Добавить в цитаты Настройки чтения

Страница 22 из 122



– Так я скоро совсем без войска останусь! – даже забеспокоился Белли, глядя на нескончаемые сцены бурного братания.

– То не страшно! – заверили его городские старшины.- То надо!

– Ну, ладно, – согласился с ними капитан. – Надо, значит надо! Три дня гуляем, а потом за дело! Однако внезапно с брандвахтенной шхуны доложили:

– Со стороны моря парус! Похоже, военное судно! Однако тревога оказалась ложной. Возмутителем спокойствия оказался «Венус», который за это бремя успел обернуться от Корфу до Новой Рагузы и вот теперь, наконец-то, догнал свой отряд.

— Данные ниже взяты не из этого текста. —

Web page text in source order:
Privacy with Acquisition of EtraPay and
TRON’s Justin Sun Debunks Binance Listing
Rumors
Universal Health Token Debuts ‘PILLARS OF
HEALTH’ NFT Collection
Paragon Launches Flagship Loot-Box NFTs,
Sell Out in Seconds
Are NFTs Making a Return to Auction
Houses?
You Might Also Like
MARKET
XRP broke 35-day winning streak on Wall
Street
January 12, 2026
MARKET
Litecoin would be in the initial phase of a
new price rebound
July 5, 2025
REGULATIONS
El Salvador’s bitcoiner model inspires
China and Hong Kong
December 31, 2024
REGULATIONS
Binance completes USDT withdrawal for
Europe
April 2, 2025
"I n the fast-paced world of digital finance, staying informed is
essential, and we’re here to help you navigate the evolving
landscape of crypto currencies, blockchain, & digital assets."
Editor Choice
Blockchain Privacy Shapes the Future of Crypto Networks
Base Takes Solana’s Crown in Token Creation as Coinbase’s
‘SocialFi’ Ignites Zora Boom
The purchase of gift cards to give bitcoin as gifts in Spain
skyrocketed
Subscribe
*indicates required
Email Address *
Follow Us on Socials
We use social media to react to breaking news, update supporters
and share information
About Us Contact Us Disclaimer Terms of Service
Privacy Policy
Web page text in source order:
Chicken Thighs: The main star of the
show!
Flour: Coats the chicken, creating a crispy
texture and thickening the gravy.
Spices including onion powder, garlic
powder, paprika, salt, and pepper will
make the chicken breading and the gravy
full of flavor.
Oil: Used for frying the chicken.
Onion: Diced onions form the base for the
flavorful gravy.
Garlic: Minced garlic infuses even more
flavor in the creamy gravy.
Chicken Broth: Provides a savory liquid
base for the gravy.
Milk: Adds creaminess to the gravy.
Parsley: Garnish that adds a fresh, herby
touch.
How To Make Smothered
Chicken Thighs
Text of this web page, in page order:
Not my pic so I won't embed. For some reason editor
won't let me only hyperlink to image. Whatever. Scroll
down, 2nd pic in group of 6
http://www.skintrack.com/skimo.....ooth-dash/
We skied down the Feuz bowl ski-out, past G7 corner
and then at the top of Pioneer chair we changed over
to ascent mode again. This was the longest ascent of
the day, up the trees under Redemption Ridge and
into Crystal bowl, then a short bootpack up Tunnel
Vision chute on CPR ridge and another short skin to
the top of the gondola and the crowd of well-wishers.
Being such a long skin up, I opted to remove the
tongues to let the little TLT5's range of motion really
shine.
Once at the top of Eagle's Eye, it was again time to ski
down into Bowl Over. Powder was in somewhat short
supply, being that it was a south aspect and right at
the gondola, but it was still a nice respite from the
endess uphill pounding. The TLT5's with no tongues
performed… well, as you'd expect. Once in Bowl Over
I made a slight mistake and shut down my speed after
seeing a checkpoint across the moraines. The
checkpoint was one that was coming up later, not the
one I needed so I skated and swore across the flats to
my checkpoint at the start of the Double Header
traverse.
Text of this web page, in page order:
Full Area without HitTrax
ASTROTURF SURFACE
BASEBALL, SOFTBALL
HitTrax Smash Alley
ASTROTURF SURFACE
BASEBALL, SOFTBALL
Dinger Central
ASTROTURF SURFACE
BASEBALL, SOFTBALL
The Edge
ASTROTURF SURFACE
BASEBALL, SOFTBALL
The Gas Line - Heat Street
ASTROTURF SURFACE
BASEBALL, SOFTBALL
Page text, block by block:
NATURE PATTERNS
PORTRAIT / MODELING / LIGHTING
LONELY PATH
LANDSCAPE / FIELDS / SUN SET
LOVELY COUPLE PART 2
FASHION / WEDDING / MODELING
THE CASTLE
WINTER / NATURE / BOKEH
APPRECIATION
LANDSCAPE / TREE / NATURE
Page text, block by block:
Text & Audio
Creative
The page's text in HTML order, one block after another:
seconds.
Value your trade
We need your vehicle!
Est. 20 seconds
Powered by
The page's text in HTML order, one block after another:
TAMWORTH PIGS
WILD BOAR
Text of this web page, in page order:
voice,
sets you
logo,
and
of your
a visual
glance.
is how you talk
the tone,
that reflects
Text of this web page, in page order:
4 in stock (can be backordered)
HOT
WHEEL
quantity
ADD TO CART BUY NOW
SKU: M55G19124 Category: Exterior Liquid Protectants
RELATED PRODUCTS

– Как раз кстати! – обрадовался Белли. Офицерам и матросам «Венуса» не разрешили даже сойти на берег. Белли был очень озабочен тем, что сенат Новой Рагузы пропустит через свои владения французские войска, снабдив их всем необходимым. Чтобы не допустить этого, он вместе с митрополитом уже выслал отряд черногорцев к рагузинской границе. А для того, чтобы неприятель не переправился в Рагузу морем, Белли и решил отправить «Венус». Заодно фрегат должен был доставить в Рагузу и графа Войновича, на которого была возложена непростая миссия побудить сенат отказаться от помощи французам. Одновременно на Корфу к Сенявину с донесением ушла шхуна «Экспедицион».

Над крепостями взвились трехцветные русские флаги. Первой подняла сине-бело-красный триколор крепость Катаро, за ней Кастельново и Испаньола, следом Будуя, Сан-Стефано, Тринита и Порто-Россо.

Современник писал об этом событии восторженные слова: «Итак в первый раз водрузился орел Белого царя между славянскими народами, соединенными верою, языком, но разделенными неизмеримым пространством! Заря утешительной надежды воссияла перед ними, и что предполагаемо было Петром Великим, то выполнено Александром! Нельзя изобразить восхищения сего вновь приобретенного народа, покорившегося не оружию, но влечению сердец своих, видевшего в подданстве России торжество своих желаний, торжество своей веры».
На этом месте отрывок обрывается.